For ordinary developers, using models at the 405B scale remains a challenge, requiring significant computational resources and expertise.

Based on the Llama system, generative AI development is not just about prompting models; everyone should be able to use 405B models to accomplish more tasks, including real-time and batch inference, supervised fine-tuning, evaluating models for specific applications, continuous pre-training, retrieval-augmented generation (RAG), function calling, synthetic data generation, and more.

This is the largest model Meta has launched to date, with more device-friendly sizes, more modalities, and updates at the Agent level to come in the future.

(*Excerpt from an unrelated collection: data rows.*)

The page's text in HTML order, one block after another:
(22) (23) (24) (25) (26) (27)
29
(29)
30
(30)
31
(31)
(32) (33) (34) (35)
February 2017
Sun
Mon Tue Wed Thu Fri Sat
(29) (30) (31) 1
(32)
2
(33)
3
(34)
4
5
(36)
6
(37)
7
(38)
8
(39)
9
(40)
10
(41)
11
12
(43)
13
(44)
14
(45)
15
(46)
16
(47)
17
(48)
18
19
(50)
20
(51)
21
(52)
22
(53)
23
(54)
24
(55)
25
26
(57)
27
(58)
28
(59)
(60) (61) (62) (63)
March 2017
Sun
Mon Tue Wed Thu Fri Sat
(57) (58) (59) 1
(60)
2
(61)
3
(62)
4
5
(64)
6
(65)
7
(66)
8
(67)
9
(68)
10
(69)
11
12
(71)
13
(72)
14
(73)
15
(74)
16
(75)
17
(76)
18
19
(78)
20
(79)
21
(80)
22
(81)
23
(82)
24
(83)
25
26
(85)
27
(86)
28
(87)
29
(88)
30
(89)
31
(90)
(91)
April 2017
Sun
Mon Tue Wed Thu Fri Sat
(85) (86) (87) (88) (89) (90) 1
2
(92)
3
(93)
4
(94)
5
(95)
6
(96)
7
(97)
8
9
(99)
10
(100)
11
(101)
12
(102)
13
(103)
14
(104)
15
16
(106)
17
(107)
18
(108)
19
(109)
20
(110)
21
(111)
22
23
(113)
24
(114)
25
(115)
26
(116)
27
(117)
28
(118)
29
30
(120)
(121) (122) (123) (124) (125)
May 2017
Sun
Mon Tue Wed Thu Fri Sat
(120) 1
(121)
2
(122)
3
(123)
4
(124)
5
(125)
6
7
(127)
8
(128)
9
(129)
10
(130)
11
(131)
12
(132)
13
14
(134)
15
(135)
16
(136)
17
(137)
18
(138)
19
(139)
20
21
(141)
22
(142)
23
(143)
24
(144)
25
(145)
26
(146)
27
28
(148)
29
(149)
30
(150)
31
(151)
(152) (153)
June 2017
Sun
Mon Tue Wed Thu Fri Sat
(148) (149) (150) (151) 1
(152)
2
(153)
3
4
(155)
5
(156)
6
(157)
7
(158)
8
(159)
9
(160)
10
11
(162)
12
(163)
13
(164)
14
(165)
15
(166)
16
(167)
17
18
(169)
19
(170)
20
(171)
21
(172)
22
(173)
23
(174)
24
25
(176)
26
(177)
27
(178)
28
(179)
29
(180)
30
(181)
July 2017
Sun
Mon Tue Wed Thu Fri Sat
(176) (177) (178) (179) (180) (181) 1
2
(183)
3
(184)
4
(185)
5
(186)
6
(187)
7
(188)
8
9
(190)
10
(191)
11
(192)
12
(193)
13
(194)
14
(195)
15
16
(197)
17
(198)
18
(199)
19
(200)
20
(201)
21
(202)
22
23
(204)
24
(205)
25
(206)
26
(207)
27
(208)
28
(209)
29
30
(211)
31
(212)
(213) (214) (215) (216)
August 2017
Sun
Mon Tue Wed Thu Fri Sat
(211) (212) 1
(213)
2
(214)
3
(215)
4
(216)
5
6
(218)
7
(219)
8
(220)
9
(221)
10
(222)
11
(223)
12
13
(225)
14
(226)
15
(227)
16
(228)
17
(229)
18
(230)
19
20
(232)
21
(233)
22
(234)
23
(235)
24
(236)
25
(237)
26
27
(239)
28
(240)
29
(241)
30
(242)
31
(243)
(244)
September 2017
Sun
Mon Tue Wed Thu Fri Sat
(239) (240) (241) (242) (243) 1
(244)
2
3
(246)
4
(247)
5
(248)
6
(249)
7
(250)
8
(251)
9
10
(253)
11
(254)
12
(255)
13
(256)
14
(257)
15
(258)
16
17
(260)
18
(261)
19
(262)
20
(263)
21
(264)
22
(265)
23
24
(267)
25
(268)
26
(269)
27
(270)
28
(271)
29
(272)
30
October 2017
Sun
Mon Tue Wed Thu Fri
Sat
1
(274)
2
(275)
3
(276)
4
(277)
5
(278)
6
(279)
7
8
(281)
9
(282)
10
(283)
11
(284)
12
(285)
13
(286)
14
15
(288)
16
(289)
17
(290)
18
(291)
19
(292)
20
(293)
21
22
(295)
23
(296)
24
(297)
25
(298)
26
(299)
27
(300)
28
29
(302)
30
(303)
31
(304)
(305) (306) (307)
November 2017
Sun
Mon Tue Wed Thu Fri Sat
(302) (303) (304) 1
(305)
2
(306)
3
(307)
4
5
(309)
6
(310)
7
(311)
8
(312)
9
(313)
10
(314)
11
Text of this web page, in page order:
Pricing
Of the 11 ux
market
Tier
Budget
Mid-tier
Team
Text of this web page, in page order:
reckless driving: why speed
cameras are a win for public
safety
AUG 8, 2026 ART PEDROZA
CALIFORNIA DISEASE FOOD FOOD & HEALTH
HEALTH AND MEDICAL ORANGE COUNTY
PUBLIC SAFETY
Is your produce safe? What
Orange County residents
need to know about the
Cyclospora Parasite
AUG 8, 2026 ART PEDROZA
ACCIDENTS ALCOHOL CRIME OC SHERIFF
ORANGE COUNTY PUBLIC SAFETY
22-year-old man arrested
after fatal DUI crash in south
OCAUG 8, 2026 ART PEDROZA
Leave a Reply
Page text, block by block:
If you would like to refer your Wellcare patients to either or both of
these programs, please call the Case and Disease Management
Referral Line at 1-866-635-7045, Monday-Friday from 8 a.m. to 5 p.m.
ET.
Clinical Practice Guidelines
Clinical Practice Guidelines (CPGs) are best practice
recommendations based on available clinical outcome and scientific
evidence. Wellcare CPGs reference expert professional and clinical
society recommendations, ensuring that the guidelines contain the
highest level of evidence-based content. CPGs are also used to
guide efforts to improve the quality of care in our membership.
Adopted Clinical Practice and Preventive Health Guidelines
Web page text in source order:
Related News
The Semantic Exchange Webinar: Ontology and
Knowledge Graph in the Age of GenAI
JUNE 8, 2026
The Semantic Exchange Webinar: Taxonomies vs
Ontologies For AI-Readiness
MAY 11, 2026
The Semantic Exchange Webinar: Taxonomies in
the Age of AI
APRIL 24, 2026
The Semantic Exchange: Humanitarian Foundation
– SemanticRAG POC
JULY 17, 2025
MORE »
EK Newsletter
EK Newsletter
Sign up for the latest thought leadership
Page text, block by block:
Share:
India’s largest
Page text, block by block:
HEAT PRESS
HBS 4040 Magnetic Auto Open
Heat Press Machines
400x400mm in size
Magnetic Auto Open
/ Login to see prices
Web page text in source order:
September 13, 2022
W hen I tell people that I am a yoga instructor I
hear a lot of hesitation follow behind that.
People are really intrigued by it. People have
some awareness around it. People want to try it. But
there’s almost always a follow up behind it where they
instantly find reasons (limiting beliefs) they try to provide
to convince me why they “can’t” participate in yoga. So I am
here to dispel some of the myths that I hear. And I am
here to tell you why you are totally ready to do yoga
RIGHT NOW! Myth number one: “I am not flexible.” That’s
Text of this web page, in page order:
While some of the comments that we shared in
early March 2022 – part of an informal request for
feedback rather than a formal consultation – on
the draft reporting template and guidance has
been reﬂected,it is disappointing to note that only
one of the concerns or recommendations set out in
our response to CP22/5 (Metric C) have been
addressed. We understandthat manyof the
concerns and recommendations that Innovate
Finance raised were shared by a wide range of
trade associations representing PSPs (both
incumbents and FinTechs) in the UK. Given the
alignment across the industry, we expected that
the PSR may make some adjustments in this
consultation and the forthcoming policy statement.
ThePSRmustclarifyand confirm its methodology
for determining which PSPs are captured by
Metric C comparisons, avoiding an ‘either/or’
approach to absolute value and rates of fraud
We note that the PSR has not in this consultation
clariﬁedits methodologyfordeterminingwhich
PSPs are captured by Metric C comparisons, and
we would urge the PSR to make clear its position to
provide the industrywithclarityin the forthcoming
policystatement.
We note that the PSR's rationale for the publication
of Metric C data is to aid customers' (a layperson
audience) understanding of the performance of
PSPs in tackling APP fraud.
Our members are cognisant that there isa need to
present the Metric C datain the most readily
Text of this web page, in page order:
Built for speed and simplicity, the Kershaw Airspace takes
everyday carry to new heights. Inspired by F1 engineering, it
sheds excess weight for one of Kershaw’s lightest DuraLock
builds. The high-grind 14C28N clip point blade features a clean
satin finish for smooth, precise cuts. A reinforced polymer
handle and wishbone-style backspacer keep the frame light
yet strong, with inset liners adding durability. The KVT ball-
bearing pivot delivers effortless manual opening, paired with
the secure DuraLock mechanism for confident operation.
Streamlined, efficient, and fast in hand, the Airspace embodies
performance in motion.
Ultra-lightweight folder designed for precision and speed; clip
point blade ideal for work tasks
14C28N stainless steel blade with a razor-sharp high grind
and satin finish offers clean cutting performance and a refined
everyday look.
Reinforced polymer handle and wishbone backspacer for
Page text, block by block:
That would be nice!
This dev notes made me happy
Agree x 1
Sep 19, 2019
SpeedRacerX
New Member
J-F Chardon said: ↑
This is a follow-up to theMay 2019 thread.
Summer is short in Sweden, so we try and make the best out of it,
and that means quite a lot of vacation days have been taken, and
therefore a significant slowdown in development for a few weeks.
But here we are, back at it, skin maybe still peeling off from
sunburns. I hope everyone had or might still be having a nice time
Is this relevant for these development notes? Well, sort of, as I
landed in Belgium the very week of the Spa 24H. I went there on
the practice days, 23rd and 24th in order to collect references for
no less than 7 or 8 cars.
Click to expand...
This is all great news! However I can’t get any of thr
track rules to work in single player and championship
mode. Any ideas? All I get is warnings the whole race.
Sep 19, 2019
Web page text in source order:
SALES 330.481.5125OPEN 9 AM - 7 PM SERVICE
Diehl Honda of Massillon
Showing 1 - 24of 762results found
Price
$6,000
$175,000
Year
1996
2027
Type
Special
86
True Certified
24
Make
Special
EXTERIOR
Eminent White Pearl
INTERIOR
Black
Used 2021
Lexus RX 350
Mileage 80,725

03. 405B Large Model Dramatically Improves Meta AI, Quest Smart Voice Assistant Upgraded

Now, many of Meta's terminals, such as WhatsApp and Meta AI chatbots, have started using Llama 3.1 405B.

Meta AI currently supports seven new languages, and Meta has launched a batch of new Meta AI creative tools, mainly focusing on visual generation, mathematics, and coding.

First, looking at visual generation, Meta AI introduced the "Imagine Me" image generation prompt feature, which allows users to input "Imagine me" in Meta AI chat and add prompts, such as "Imagine me as a member of royalty" or "Imagine me in a surrealist painting," to generate images and share them with friends and family.